Statistics and Global Issues Notes

Introduction

  • Decision-making in the real world is intensely data-driven.
  • Decisions are based on diverse and ubiquitous data.
  • Decision-makers use statistics to:
    • Collect data
    • Analyze data
    • Make interpretations
    • Build models
    • Describe data using graphs and summary measurements
    • Develop methods for designing experiments and gathering data that are cost-effective and diminish bias.
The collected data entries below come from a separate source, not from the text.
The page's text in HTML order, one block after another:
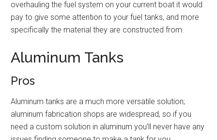
overhauling the fuel system on your current boat it would
pay to give some attention to your fuel tanks, and more
specifically the material they are constructed from.
Aluminum Tanks
Pros
Aluminum tanks are a much more versatile solution;
aluminum fabrication shops are widespread, so if you
need a custom solution in aluminum you’ll never have any
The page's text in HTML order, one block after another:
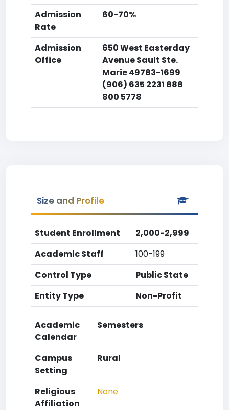
Admission
Rate
60-70%
Admission
Office
650 West Easterday
Avenue Sault Ste.
Marie 49783-1699
(906) 635 2231 888
800 5778
Size and Profile
Student Enrollment
2,000-2,999
Academic Staff
100-199
Control Type
Public State
Entity Type
Non-Profit
Academic
Calendar
Semesters
Campus
Setting
Rural
Religious
Affiliation
None
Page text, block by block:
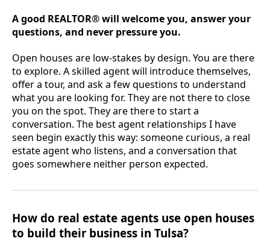
A good REALTOR® will welcome you, answer your
questions, and never pressure you.
Open houses are low-stakes by design. You are there
to explore. A skilled agent will introduce themselves,
offer a tour, and ask a few questions to understand
what you are looking for. They are not there to close
you on the spot. They are there to start a
conversation. The best agent relationships I have
seen begin exactly this way: someone curious, a real
estate agent who listens, and a conversation that
goes somewhere neither person expected.
How do real estate agents use open houses
to build their business in Tulsa?
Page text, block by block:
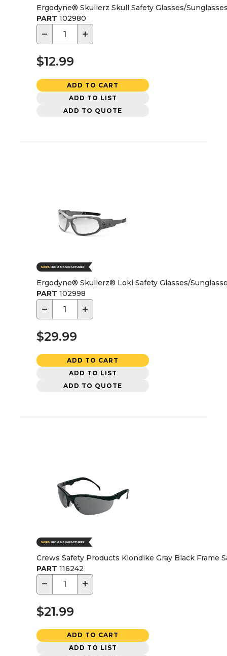
Ergodyne® Skullerz Skull Safety Glasses/
PART 102980
− +
$12.99
ADD TO CART
ADD TO LIST
ADD TO QUOTE
Ergodyne® Skullerz® Loki Safety Glasses/
PART 102998
− +
$29.99
ADD TO CART
ADD TO LIST
ADD TO QUOTE
Crews Safety Products Klondike Gray Black Frame
PART 116242
− +
$21.99
ADD TO CART
ADD TO LIST
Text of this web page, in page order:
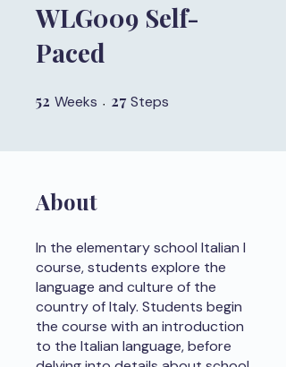
WLG009 Self-
Paced
52 Weeks 52 Weeks
27 Steps
About
In the elementary school Italian I
course, students explore the
language and culture of the
country of Italy. Students begin
the course with an introduction
to the Italian language, before
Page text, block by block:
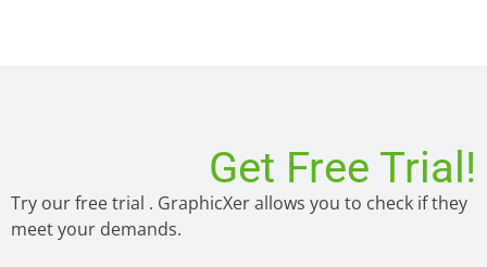
Get Free Trial!
Try our free trial . GraphicXer allows you to check if they
meet your demands.
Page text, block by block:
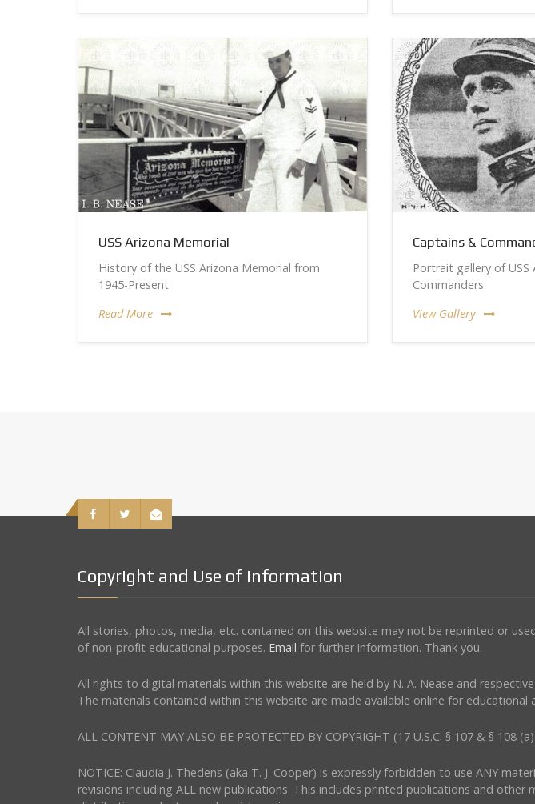
USS Arizona Memorial
History of the USS Arizona Memorial from
1945-Present
Read More
Captains &
Portrait gallery of USS
Commanders.
View Gallery
Copyright and Use of Information
All stories, photos, media, etc. contained on this website may not be reprinted or
of non-profit educational purposes. Email for further information. Thank you.
All rights to digital materials within this website are held by N. A. Nease and
The materials contained within this website are made available online for educational
ALL CONTENT MAY ALSO BE PROTECTED BY COPYRIGHT (17 U.S.C. § 107 & § 108
NOTICE: Claudia J. Thedens (aka T. J. Cooper) is expressly forbidden to use ANY
revisions including ALL new publications. This includes printed publications and
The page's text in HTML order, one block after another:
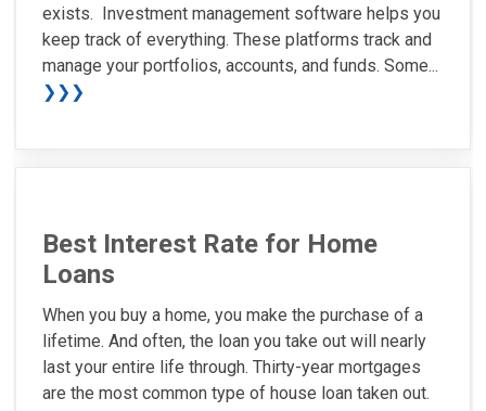
exists. Investment management software helps you
keep track of everything. These platforms track and
manage your portfolios, accounts, and funds. Some...
❯❯❯
Best Interest Rate for Home
Loans
When you buy a home, you make the purchase of a
lifetime. And often, the loan you take out will nearly
last your entire life through. Thirty-year mortgages
are the most common type of house loan taken out.
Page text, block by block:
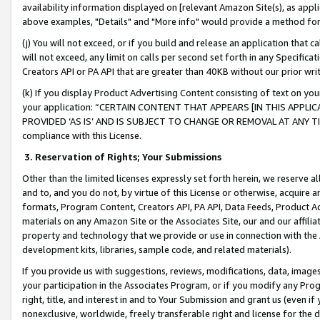
availability information displayed on [relevant Amazon Site(s), as
above examples, "Details" and "More info" would provide a method
(j) You will not exceed, or if you build and release an application that
will not exceed, any limit on calls per second set forth in any
Creators API or PA API that are greater than 40KB without our prior
(k) If you display Product Advertising Content consisting of text on
your application: “CERTAIN CONTENT THAT APPEARS [IN THIS
PROVIDED ‘AS IS’ AND IS SUBJECT TO CHANGE OR REMOVAL AT
compliance with this License.
3. Reservation of Rights; Your Submissions
Other than the limited licenses expressly set forth herein, we
and to, and you do not, by virtue of this License or otherwise, acquire
formats, Program Content, Creators API, PA API, Data Feeds,
materials on any Amazon Site or the Associates Site, our and our
property and technology that we provide or use in connection with
development kits, libraries, sample code, and related materials).
If you provide us with suggestions, reviews, modifications, data,
your participation in the Associates Program, or if you modify any
right, title, and interest in and to Your Submission and grant us (even
nonexclusive, worldwide, freely transferable right and license for
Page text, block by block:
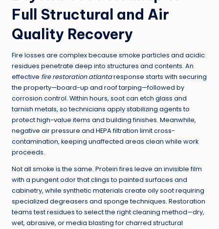
Full Structural and Air
Quality Recovery
Fire losses are complex because smoke particles and acidic
residues penetrate deep into structures and contents. An
effective fire restoration atlantaresponse starts with securing
the property—board-up and roof tarping—followed by
corrosion control. Within hours, soot can etch glass and
tarnish metals, so technicians apply stabilizing agents to
protect high-value items and building finishes. Meanwhile,
negative air pressure and HEPA filtration limit cross-
contamination, keeping unaffected areas clean while work
proceeds.
Not all smoke is the same. Protein fires leave an invisible film
with a pungent odor that clings to painted surfaces and
cabinetry, while synthetic materials create oily soot requiring
specialized degreasers and sponge techniques. Restoration
teams test residues to select the right cleaning method—dry,
wet, abrasive, or media blasting for charred structural
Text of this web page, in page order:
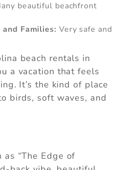
beautiful beachfront
Families: Very safe and
beach rentals in
a vacation that feels
It’s the kind of place
birds, soft waves, and
as “The Edge of
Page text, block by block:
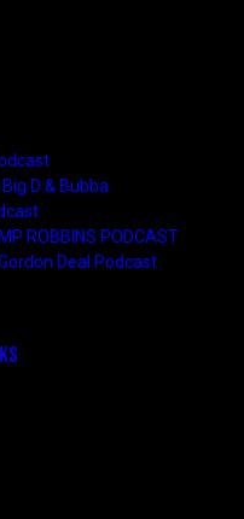
D & Bubba
ROBBINS PODCAST
Deal Podcast
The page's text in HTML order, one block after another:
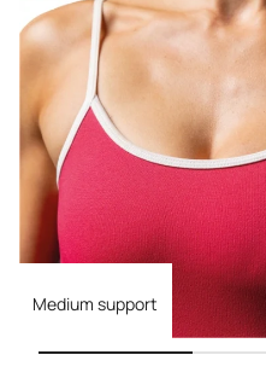
Medium support

Statistics and Global Issues

  • Example: Pharmaceutical companies developing a vaccine during a global pandemic.
  • This process uses a controlled experiment.
  • A typical setup involves:
    • Creating two groups sampled from the population.
    • Treatment group (or experimental group): Receives the vaccine.
    • Control group: Does not receive the vaccine.
    • Random assignment of participants to either group.
  • Any difference in the effect of the virus on the two groups can be attributed to the treatment (vaccine).

Definitions

  • Controlled Experiment: An experiment conducted under controlled conditions where one or two factors are changed at a time to determine if a relationship exists between variables.
  • Treatment Group: The group that receives the treatment in the experiment.
  • Control Group: The group that does not receive the treatment; it provides a baseline to determine if the treatment has an effect.
  • Treatment: Something applied or administered to one or more groups in a controlled experiment.
  • Population: The set of all objects or elements about which we are interested in making inferences.
  • Frame: A list containing all members of the population.
  • Population Parameters: Facts about the population.
    • A population can have many parameters.
  • Example: Researchers studying registered voters in a state:
    • Population: Registered voters in the state.
    • Frame: A list of all registered voters in that state.
    • Population Parameters of Interest:
      • Percentage of voters that will vote on election day.
      • Percentage of voters that favor a particular candidate.
      • Average income of voters that favor a particular candidate.
  • For a specific population at a specific point in time, population parameters do not change; they are fixed numbers.
  • The value of a population parameter is seldom known because it involves all population measurements, which are usually too expensive or time-consuming to collect.
  • It is the statistician's job to discover these values.

Samples and Statistics

  • Sample: A subset of the population used to gain insight about the population.
    • Samples are used to represent a larger group, the population.
  • Statistic: A fact or characteristic about a sample.

Visualizations

  • Population (large blue oval):
    • Described by parameters.
    • Values usually cannot be obtained because collecting data from everyone is too expensive/time-consuming.
  • Sample (smaller green oval):
    • A smaller group taken from the population.
    • Its characteristics are the statistics.
  • The goal is to use statistics from the sample to describe the characteristics (parameters) of the population.

Cyclical Nature of Statistics

  • Population → (Sample) - From the population, look at a small group called the sample.
  • Sample → (Statistics) - From the sample, calculate a statistic.
  • Statistics → (Parameter) - The values from the statistic give an idea of the values for the parameter.
  • Parameter → (Population) - The parameter is a characteristic of the population.
  • The cycle:
    • Start with a population.
    • Look at a smaller group (sample).
    • Calculate the statistic from the sample.
    • Use the statistic to estimate the parameter.
    • Use the parameter to describe the population.